Input data Block Start
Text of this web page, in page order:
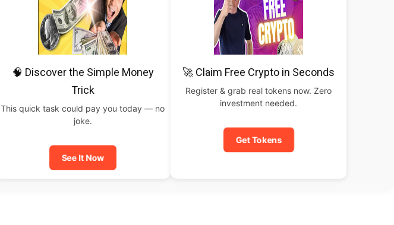
🧠 Discover the Simple Money
Trick
This quick task could pay you today — no
joke.
See It Now
🚀 Claim Free Crypto in Seconds
Register & grab real tokens now. Zero
investment needed.
Get Tokens
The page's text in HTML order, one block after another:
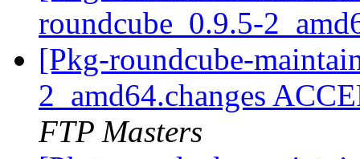
roundcube_0.9.5-
[Pkg-roundcube-
2_amd64.changes
FTP Masters
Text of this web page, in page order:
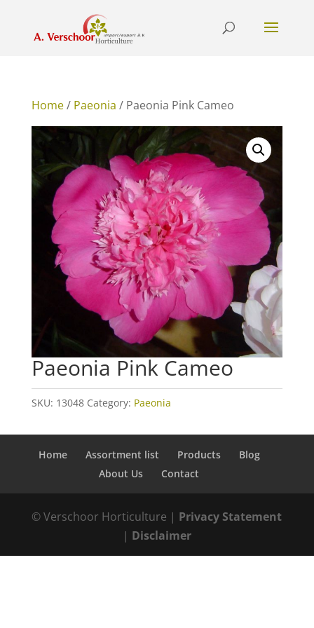
Home/ Paeonia / Paeonia Pink Cameo
Paeonia Pink Cameo
SKU: 13048 Category: Paeonia
Home Assortment list Products
Blog
About Us
Contact
© Verschoor Horticulture | Privacy Statement
| Disclaimer
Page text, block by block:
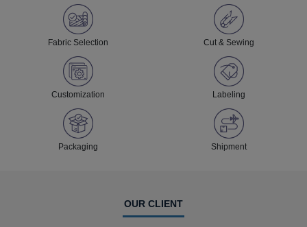
Fabric Selection Cut & Sewing
Customization Labeling
Packaging Shipment
OUR CLIENT
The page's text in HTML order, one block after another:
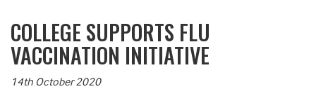
COLLEGE SUPPORTS FLU
VACCINATION INITIATIVE
14th October 2020
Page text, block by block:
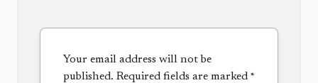
Your email address will not be
published. Required fields are marked *
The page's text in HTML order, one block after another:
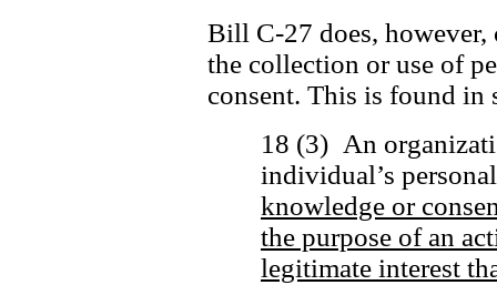
Bill C-27 does,
the collection or use of
consent. This is found in
18 (3) An
individual’s
knowledge or
the purpose of an
legitimate interest
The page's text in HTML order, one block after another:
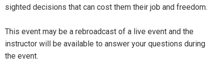
sighted decisions that can cost them their job and freedom.
This event may be a rebroadcast of a live event and the
instructor will be available to answer your questions during
the event.
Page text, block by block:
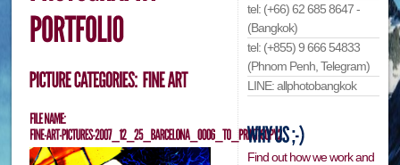
tel: (+66) 62 685 8647 -
(Bangkok)
tel: (+855) 9 666 54833
(Phnom Penh, Telegram)
LINE: allphotobangkok
Find out how we work and
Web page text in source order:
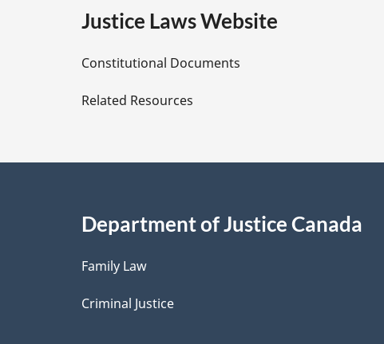
e
D
e
a
i
l
s
Justice Laws Website
Constitutional Documents
Related Resources
Department of Justice Canada
Family Law
Criminal Justice
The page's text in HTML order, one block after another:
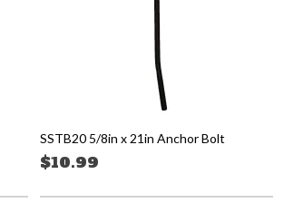
SSTB20 5/8in x 21in Anchor Bolt
$10.99
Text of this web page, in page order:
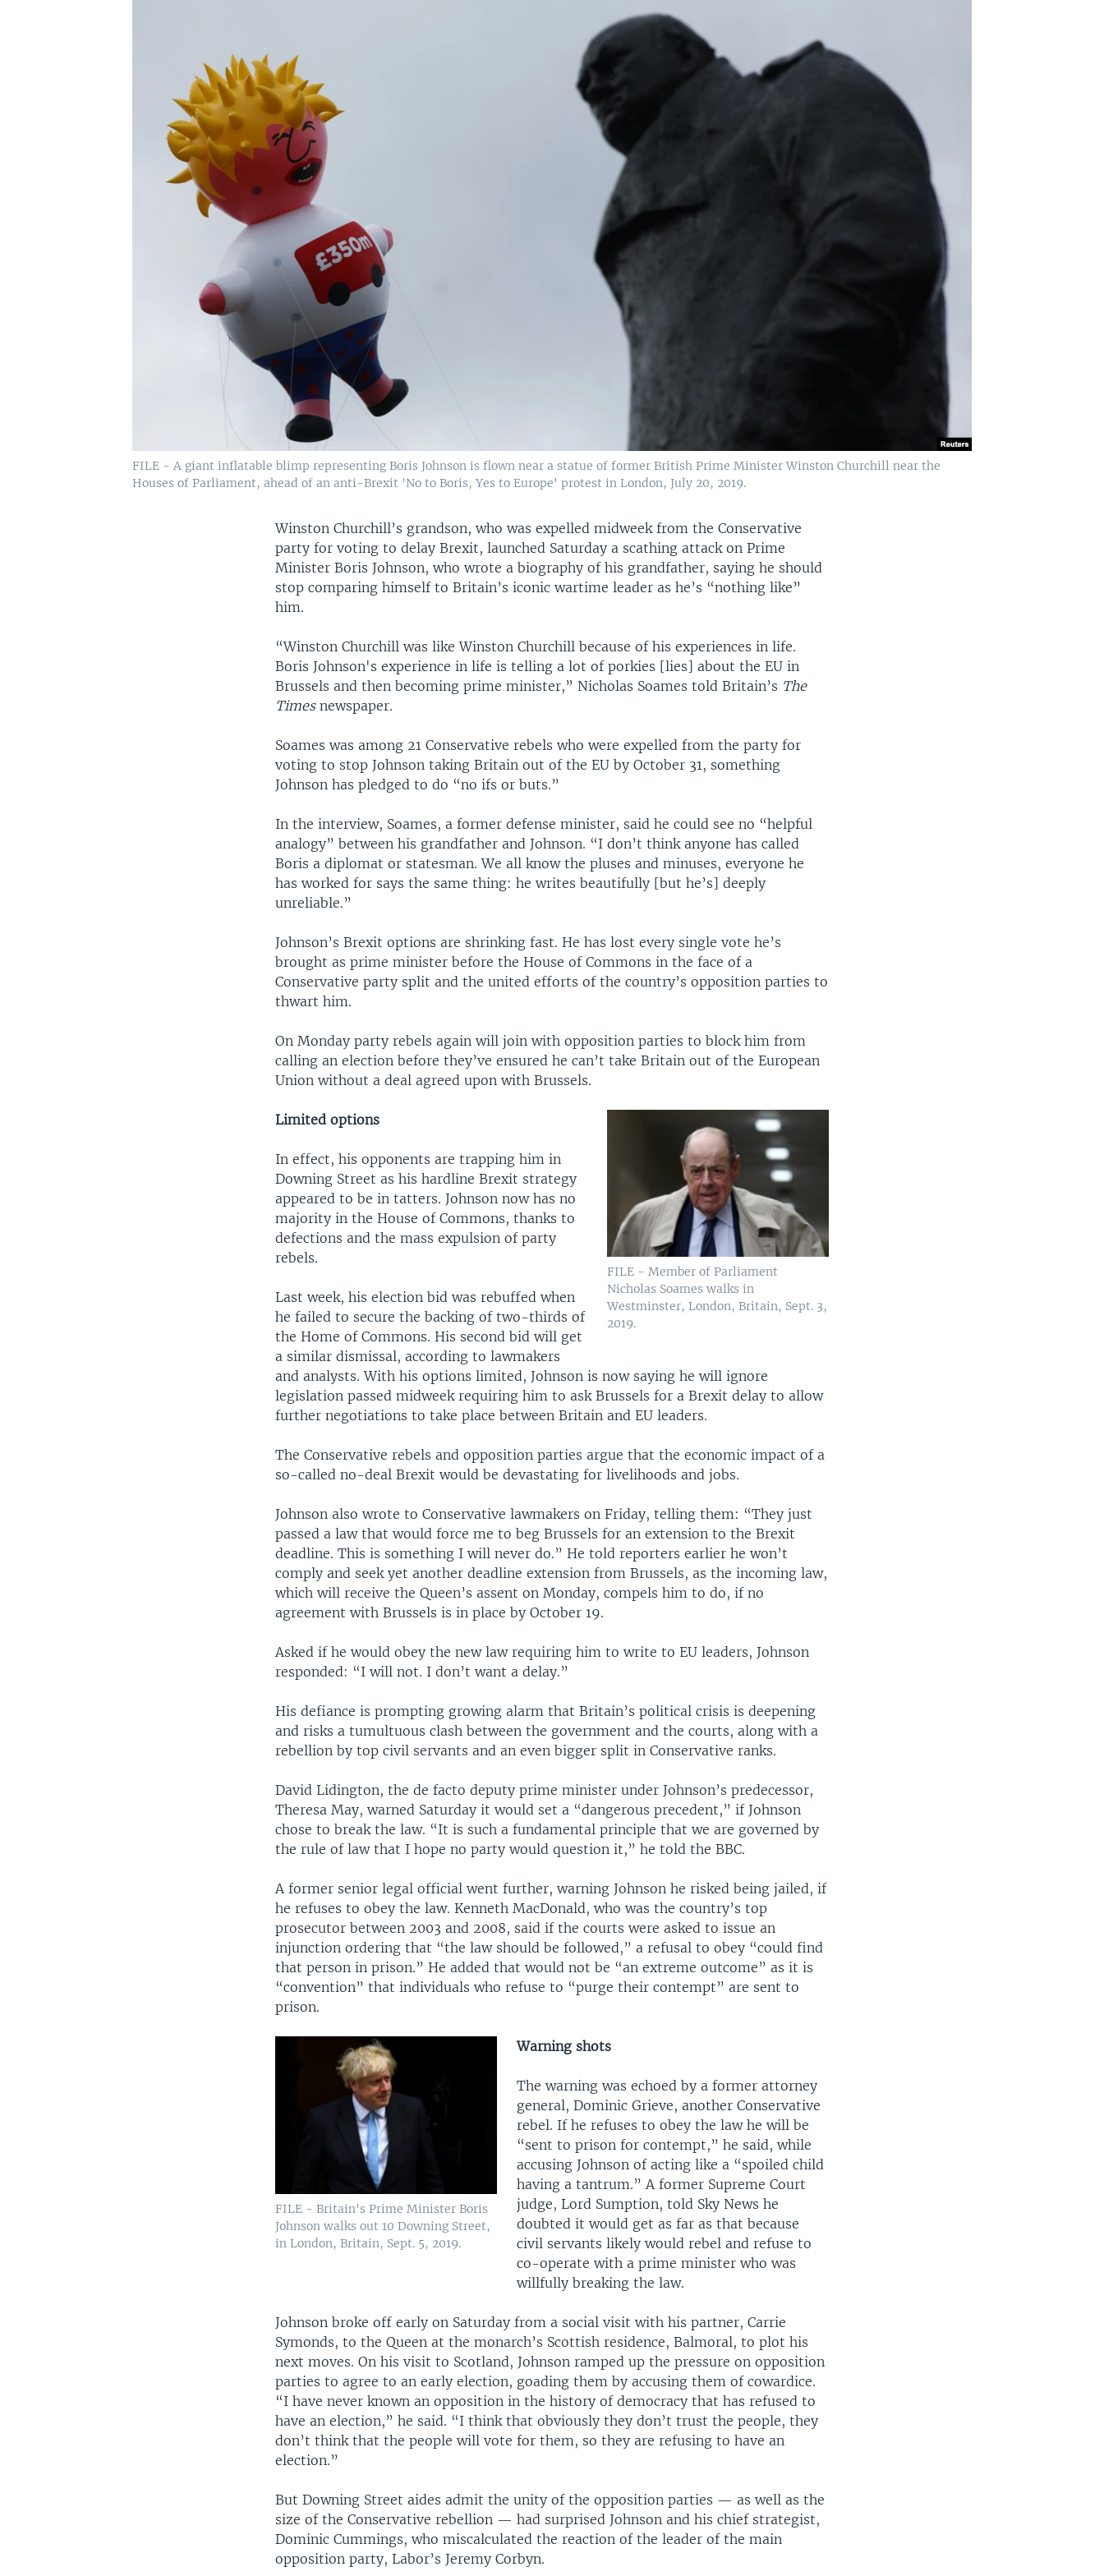
FILE - A giant inflatable blimp representing Boris Johnson is flown near a statue of former British Prime Minister Winston Churchill near the
Houses of Parliament, ahead of an anti-Brexit 'No to Boris, Yes to Europe' protest in London, July 20, 2019.
Winston Churchill’s grandson, who was expelled midweek from the Conservative
party for voting to delay Brexit, launched Saturday a scathing attack on Prime
Minister Boris Johnson, who wrote a biography of his grandfather, saying he should
stop comparing himself to Britain’s iconic wartime leader as he’s “nothing like”
him.
“Winston Churchill was like Winston Churchill because of his experiences in life.
Boris Johnson's experience in life is telling a lot of porkies [lies] about the EU in
Brussels and then becoming prime minister,” Nicholas Soames told Britain’s The
Timesnewspaper.
Soames was among 21 Conservative rebels who were expelled from the party for
voting to stop Johnson taking Britain out of the EU by October 31, something
Johnson has pledged to do “no ifs or buts.”
In the interview, Soames, a former defense minister, said he could see no “helpful
analogy” between his grandfather and Johnson. “I don’t think anyone has called
Boris a diplomat or statesman. We all know the pluses and minuses, everyone he
has worked for says the same thing: he writes beautifully [but he’s] deeply
unreliable.”
Johnson’s Brexit options are shrinking fast. He has lost every single vote he’s
brought as prime minister before the House of Commons in the face of a
Conservative party split and the united efforts of the country’s opposition parties to
thwart him.
On Monday party rebels again will join with opposition parties to block him from
calling an election before they’ve ensured he can’t take Britain out of the European
Union without a deal agreed upon with Brussels.
FILE - Member of Parliament
Nicholas Soames walks in
Westminster, London, Britain, Sept. 3,
2019.
Limited options
In effect, his opponents are trapping him in
Downing Street as his hardline Brexit strategy
appeared to be in tatters. Johnson now has no
majority in the House of Commons, thanks to
defections and the mass expulsion of party
rebels.
Last week, his election bid was rebuffed when
he failed to secure the backing of two-thirds of
the Home of Commons. His second bid will get
a similar dismissal, according to lawmakers
and analysts. With his options limited, Johnson is now saying he will ignore
legislation passed midweek requiring him to ask Brussels for a Brexit delay to allow
further negotiations to take place between Britain and EU leaders.
The Conservative rebels and opposition parties argue that the economic impact of a
so-called no-deal Brexit would be devastating for livelihoods and jobs.
Johnson also wrote to Conservative lawmakers on Friday, telling them: “They just
passed a law that would force me to beg Brussels for an extension to the Brexit
deadline. This is something I will never do.” He told reporters earlier he won’t
comply and seek yet another deadline extension from Brussels, as the incoming law,
which will receive the Queen’s assent on Monday, compels him to do, if no
agreement with Brussels is in place by October 19.
Asked if he would obey the new law requiring him to write to EU leaders, Johnson
responded: “I will not. I don’t want a delay.”
His defiance is prompting growing alarm that Britain’s political crisis is deepening
and risks a tumultuous clash between the government and the courts, along with a
rebellion by top civil servants and an even bigger split in Conservative ranks.
David Lidington, the de facto deputy prime minister under Johnson’s predecessor,
Theresa May, warned Saturday it would set a “dangerous precedent,” if Johnson
chose to break the law. “It is such a fundamental principle that we are governed by
the rule of law that I hope no party would question it,” he told the BBC.
A former senior legal official went further, warning Johnson he risked being jailed, if
he refuses to obey the law. Kenneth MacDonald, who was the country’s top
prosecutor between 2003 and 2008, said if the courts were asked to issue an
injunction ordering that “the law should be followed,” a refusal to obey “could find
that person in prison.” He added that would not be “an extreme outcome” as it is
“convention” that individuals who refuse to “purge their contempt” are sent to
prison.
FILE - Britain's Prime Minister Boris
Johnson walks out 10 Downing Street,
in London, Britain, Sept. 5, 2019.
Warning shots
The warning was echoed by a former attorney
general, Dominic Grieve, another Conservative
rebel. If he refuses to obey the law he will be
“sent to prison for contempt,” he said, while
accusing Johnson of acting like a “spoiled child
having a tantrum.” A former Supreme Court
judge, Lord Sumption, told Sky News he
doubted it would get as far as that because
civil servants likely would rebel and refuse to
co-operate with a prime minister who was
willfully breaking the law.
Johnson broke off early on Saturday from a social visit with his partner, Carrie
Symonds, to the Queen at the monarch’s Scottish residence, Balmoral, to plot his
next moves. On his visit to Scotland, Johnson ramped up the pressure on opposition
parties to agree to an early election, goading them by accusing them of cowardice.
“I have never known an opposition in the history of democracy that has refused to
have an election,” he said. “I think that obviously they don’t trust the people, they
don’t think that the people will vote for them, so they are refusing to have an
election.”
But Downing Street aides admit the unity of the opposition parties — as well as the
size of the Conservative rebellion — had surprised Johnson and his chief strategist,
Dominic Cummings, who miscalculated the reaction of the leader of the main
opposition party, Labor’s Jeremy Corbyn.
Input data Block End
The whole listing, pictures excluded, should be output exactly.

» **Solved exercise**:
Text of this web page, in page order:
🧠 Discover the Simple Money
Trick
This quick task could pay you today — no
joke.
See It Now
🚀 Claim Free Crypto in Seconds
Register & grab real tokens now. Zero
investment needed.
Get Tokens
The page's text in HTML order, one block after another:
roundcube_0.9.5-
[Pkg-roundcube-
2_amd64.changes
FTP Masters
Text of this web page, in page order:
Home/ Paeonia / Paeonia Pink Cameo
Paeonia Pink Cameo
SKU: 13048 Category: Paeonia
Home Assortment list Products
Blog
About Us
Contact
© Verschoor Horticulture | Privacy Statement
| Disclaimer
Page text, block by block:
Fabric Selection Cut & Sewing
Customization Labeling
Packaging Shipment
OUR CLIENT
The page's text in HTML order, one block after another:
COLLEGE SUPPORTS FLU
VACCINATION INITIATIVE
14th October 2020
Page text, block by block:
Your email address will not be
published. Required fields are marked *
The page's text in HTML order, one block after another:
Bill C-27 does,
the collection or use of
consent. This is found in
18 (3) An
individual’s
knowledge or
the purpose of an
legitimate interest
The page's text in HTML order, one block after another:
sighted decisions that can cost them their job and freedom.
This event may be a rebroadcast of a live event and the
instructor will be available to answer your questions during
the event.
Page text, block by block:
tel: (+66) 62 685 8647 -
(Bangkok)
tel: (+855) 9 666 54833
(Phnom Penh, Telegram)
LINE: allphotobangkok
Find out how we work and
Web page text in source order:
e
D
e
a
i
l
s
Justice Laws Website
Constitutional Documents
Related Resources
Department of Justice Canada
Family Law
Criminal Justice
The page's text in HTML order, one block after another:
SSTB20 5/8in x 21in Anchor Bolt
$10.99
Text of this web page, in page order:
FILE - A giant inflatable blimp representing Boris Johnson is flown near a statue of former British Prime Minister Winston Churchill near the
Houses of Parliament, ahead of an anti-Brexit 'No to Boris, Yes to Europe' protest in London, July 20, 2019.
Winston Churchill’s grandson, who was expelled midweek from the Conservative
party for voting to delay Brexit, launched Saturday a scathing attack on Prime
Minister Boris Johnson, who wrote a biography of his grandfather, saying he should
stop comparing himself to Britain’s iconic wartime leader as he’s “nothing like”
him.
“Winston Churchill was like Winston Churchill because of his experiences in life.
Boris Johnson's experience in life is telling a lot of porkies [lies] about the EU in
Brussels and then becoming prime minister,” Nicholas Soames told Britain’s The
Timesnewspaper.
Soames was among 21 Conservative rebels who were expelled from the party for
voting to stop Johnson taking Britain out of the EU by October 31, something
Johnson has pledged to do “no ifs or buts.”
In the interview, Soames, a former defense minister, said he could see no “helpful
analogy” between his grandfather and Johnson. “I don’t think anyone has called
Boris a diplomat or statesman. We all know the pluses and minuses, everyone he
has worked for says the same thing: he writes beautifully [but he’s] deeply
unreliable.”
Johnson’s Brexit options are shrinking fast. He has lost every single vote he’s
brought as prime minister before the House of Commons in the face of a
Conservative party split and the united efforts of the country’s opposition parties to
thwart him.
On Monday party rebels again will join with opposition parties to block him from
calling an election before they’ve ensured he can’t take Britain out of the European
Union without a deal agreed upon with Brussels.
FILE - Member of Parliament
Nicholas Soames walks in
Westminster, London, Britain, Sept. 3,
2019.
Limited options
In effect, his opponents are trapping him in
Downing Street as his hardline Brexit strategy
appeared to be in tatters. Johnson now has no
majority in the House of Commons, thanks to
defections and the mass expulsion of party
rebels.
Last week, his election bid was rebuffed when
he failed to secure the backing of two-thirds of
the Home of Commons. His second bid will get
a similar dismissal, according to lawmakers
and analysts. With his options limited, Johnson is now saying he will ignore
legislation passed midweek requiring him to ask Brussels for a Brexit delay to allow
further negotiations to take place between Britain and EU leaders.
The Conservative rebels and opposition parties argue that the economic impact of a
so-called no-deal Brexit would be devastating for livelihoods and jobs.
Johnson also wrote to Conservative lawmakers on Friday, telling them: “They just
passed a law that would force me to beg Brussels for an extension to the Brexit
deadline. This is something I will never do.” He told reporters earlier he won’t
comply and seek yet another deadline extension from Brussels, as the incoming law,
which will receive the Queen’s assent on Monday, compels him to do, if no
agreement with Brussels is in place by October 19.
Asked if he would obey the new law requiring him to write to EU leaders, Johnson
responded: “I will not. I don’t want a delay.”
His defiance is prompting growing alarm that Britain’s political crisis is deepening
and risks a tumultuous clash between the government and the courts, along with a
rebellion by top civil servants and an even bigger split in Conservative ranks.
David Lidington, the de facto deputy prime minister under Johnson’s predecessor,
Theresa May, warned Saturday it would set a “dangerous precedent,” if Johnson
chose to break the law. “It is such a fundamental principle that we are governed by
the rule of law that I hope no party would question it,” he told the BBC.
A former senior legal official went further, warning Johnson he risked being jailed, if
he refuses to obey the law. Kenneth MacDonald, who was the country’s top
prosecutor between 2003 and 2008, said if the courts were asked to issue an
injunction ordering that “the law should be followed,” a refusal to obey “could find
that person in prison.” He added that would not be “an extreme outcome” as it is
“convention” that individuals who refuse to “purge their contempt” are sent to
prison.
FILE - Britain's Prime Minister Boris
Johnson walks out 10 Downing Street,
in London, Britain, Sept. 5, 2019.
Warning shots
The warning was echoed by a former attorney
general, Dominic Grieve, another Conservative
rebel. If he refuses to obey the law he will be
“sent to prison for contempt,” he said, while
accusing Johnson of acting like a “spoiled child
having a tantrum.” A former Supreme Court
judge, Lord Sumption, told Sky News he
doubted it would get as far as that because
civil servants likely would rebel and refuse to
co-operate with a prime minister who was
willfully breaking the law.
Johnson broke off early on Saturday from a social visit with his partner, Carrie
Symonds, to the Queen at the monarch’s Scottish residence, Balmoral, to plot his
next moves. On his visit to Scotland, Johnson ramped up the pressure on opposition
parties to agree to an early election, goading them by accusing them of cowardice.
“I have never known an opposition in the history of democracy that has refused to
have an election,” he said. “I think that obviously they don’t trust the people, they
don’t think that the people will vote for them, so they are refusing to have an
election.”
But Downing Street aides admit the unity of the opposition parties — as well as the
size of the Conservative rebellion — had surprised Johnson and his chief strategist,
Dominic Cummings, who miscalculated the reaction of the leader of the main
opposition party, Labor’s Jeremy Corbyn.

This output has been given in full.